An acronym for the “Patient Protection and Affordable Care Act,” the PPACA was a federal law passed in 2010 to reform the United States healthcare system by lowering costs and improving access to heath insurance and healthcare. The PPACA uses a variety of methods – market reforms to outlaw discrimination based on gender or pre-existing condition, subsidies and tax credits for individuals, families and employers, and an individual mandate forcing the uninsured to pay penalties – to increase access to insurance and lower healthcare costs.

PQRS

An acronym for the “Patient Quality Reporting System,” PQRS is a mechanism by which Medicare providers submit clinical quality and safety information in exchange for incentive payments. Physicians who elect not to participate or are found unsuccessful during the 2013 program year, will receive a 1.5 percent Medicare payment penalty in 2015, and 2 percent Medicare payment penalty every year thereafter.

RAC

An acronym for “Recovery Audit Contractor,” a RAC is a private company that has been contracted by the Centers for Medicare and Medicaid Services to identify and recover fraudulent or mistaken reimbursements to providers. There are four regions of the United States, each with its own RAC  which is authorized to recover money on behalf of the Federal Government. A pilot program between 2005 to 2007 netted nearly $700 million dollars in repayments and the program was made permanent nationwide in 2010.

REC

An acronym for “Regional Extension Center,” a REC is a organization or facility funded by a federal grant from the Office of the National Coordinator for Health Information Technology to provide assistance and resources to providers who want to adopt an EHR and achieve meaningful use but need technical or deployment support to get their system up and running. There are currently 62 RECs in the United States who focus primarily on small and individual practices, practices without sufficient resources, or critical access and public hospitals that serve those without coverage.

Registry

A Registry is a database of clinical data about medical conditions and outcomes that is organized to track a specific subset of the population. Registries are important to track the efficacy of drugs and treatment, as well as to analyze and identify possible treatment and policy opportunities to improve care.
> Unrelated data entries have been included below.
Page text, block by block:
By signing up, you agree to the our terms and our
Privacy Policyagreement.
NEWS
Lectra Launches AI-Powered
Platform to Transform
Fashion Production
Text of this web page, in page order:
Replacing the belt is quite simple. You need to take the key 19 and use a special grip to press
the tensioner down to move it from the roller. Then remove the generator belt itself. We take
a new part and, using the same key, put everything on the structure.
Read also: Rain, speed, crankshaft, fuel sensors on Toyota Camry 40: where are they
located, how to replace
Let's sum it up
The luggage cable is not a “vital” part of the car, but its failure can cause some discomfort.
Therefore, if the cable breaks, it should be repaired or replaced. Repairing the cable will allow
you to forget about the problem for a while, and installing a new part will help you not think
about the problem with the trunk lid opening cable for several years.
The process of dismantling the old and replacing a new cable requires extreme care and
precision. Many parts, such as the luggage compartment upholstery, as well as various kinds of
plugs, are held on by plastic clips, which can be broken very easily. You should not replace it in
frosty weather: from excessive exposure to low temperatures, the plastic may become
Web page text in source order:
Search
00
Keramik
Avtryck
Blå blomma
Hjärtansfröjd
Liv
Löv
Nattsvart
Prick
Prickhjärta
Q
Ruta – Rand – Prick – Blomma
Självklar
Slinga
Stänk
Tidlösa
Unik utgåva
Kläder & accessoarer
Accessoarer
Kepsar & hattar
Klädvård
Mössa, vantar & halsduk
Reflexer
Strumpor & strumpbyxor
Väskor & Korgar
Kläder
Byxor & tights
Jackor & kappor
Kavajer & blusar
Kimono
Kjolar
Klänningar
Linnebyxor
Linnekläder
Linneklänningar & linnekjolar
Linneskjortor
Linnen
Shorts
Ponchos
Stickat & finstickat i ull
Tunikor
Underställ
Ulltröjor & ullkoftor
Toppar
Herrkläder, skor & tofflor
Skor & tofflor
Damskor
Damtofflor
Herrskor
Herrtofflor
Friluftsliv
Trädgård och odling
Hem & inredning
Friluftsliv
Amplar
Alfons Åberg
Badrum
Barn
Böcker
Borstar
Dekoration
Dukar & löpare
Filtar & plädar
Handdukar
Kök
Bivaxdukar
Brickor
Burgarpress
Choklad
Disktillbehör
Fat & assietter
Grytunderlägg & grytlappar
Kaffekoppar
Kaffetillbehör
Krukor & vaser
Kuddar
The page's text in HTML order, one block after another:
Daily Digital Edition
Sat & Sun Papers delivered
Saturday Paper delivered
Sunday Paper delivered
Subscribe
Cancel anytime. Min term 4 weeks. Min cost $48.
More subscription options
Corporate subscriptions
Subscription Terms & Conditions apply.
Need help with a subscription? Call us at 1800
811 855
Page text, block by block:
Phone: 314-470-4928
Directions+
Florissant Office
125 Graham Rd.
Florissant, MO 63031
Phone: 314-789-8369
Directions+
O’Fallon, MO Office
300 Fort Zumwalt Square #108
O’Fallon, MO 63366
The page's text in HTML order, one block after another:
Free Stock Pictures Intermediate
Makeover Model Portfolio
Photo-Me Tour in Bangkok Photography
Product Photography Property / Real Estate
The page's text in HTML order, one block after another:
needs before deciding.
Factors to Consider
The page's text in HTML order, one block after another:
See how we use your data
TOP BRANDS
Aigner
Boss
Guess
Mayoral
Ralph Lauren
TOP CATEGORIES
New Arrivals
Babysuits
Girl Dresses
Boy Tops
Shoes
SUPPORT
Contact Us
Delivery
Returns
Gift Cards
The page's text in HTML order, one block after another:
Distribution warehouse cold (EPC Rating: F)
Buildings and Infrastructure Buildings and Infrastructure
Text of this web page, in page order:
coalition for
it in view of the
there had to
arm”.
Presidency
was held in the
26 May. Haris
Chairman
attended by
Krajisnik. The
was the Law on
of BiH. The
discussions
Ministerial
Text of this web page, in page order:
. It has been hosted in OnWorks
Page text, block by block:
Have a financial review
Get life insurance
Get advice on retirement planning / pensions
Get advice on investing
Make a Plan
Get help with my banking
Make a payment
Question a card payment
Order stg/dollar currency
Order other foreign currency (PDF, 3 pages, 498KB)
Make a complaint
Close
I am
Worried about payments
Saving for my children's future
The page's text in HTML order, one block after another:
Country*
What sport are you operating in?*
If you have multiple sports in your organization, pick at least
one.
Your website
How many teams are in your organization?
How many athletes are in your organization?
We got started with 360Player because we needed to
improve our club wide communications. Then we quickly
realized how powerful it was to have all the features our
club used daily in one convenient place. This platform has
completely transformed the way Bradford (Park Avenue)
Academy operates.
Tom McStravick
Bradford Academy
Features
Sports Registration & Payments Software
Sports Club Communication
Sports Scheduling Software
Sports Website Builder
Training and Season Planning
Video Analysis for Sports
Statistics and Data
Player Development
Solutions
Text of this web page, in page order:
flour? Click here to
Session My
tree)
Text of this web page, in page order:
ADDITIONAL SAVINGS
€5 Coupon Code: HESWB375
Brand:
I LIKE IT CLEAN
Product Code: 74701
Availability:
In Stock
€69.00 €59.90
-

A registry can also be used to report PQRS.

Telehealth

Telehealth is a broad term that describes delivering healthcare and healthcare services through telecommunication technology. Although the terms telehealth and mhealth can be used somewhat interchangeably, “telehealth” tends to focus more on leveraging existing technologies – phone, fax and video conferencing to deliver services over a long distance, or to facilitate communication between providers. Remote evaluation and management and robotics are both examples of care innovations that would fall under the telehealth umbrella.

Value-based Purchasing

Value-based purchasing is a reimbursement model for health care providers that rewards outcomes for patients as opposed to the volume of services provided. Both through increased payments for positive outcomes, and decreased payments for negative ones, value-based purchasing seeks to lower costs by focusing on increasing quality and patient-focus. Accountable Care Organizations and Patient Centered Medical Homes are both examples of delivery systems that rely on value-based purchasing.